- Opening Delimiter -

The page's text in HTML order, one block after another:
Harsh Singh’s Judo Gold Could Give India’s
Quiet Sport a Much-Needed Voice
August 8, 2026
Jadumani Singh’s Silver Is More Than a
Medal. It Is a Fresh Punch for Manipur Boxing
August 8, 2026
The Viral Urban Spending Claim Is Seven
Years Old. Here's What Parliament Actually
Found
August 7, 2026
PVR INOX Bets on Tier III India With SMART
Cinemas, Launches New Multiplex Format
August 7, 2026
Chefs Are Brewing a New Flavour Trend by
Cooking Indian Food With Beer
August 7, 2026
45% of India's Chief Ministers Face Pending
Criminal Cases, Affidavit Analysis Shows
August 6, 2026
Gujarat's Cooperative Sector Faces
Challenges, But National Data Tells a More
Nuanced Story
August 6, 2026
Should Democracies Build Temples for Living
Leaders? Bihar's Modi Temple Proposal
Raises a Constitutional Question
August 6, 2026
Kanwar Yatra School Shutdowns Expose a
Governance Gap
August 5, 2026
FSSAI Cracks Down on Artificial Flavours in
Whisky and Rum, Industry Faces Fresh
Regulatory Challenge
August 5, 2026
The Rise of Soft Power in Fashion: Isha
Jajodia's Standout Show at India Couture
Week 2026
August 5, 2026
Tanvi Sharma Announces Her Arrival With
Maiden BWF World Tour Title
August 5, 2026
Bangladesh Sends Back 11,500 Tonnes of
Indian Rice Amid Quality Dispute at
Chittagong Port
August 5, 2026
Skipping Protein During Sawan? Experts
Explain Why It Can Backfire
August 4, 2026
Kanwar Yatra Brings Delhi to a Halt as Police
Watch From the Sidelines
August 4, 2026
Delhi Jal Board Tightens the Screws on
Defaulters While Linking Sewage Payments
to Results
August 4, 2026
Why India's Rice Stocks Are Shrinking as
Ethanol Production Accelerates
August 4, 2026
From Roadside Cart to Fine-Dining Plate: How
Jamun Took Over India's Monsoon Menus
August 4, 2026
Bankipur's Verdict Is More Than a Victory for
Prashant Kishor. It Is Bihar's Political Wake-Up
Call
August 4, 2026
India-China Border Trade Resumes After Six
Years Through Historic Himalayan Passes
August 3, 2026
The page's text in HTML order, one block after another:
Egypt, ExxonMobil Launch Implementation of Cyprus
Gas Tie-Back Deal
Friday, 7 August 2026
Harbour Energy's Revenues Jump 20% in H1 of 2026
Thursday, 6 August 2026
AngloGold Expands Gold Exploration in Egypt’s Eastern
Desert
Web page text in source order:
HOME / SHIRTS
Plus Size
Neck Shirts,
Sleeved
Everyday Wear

- Closing Delimiter -

How many lines in the records above hold the word "Kanwar"? Give only the number.

2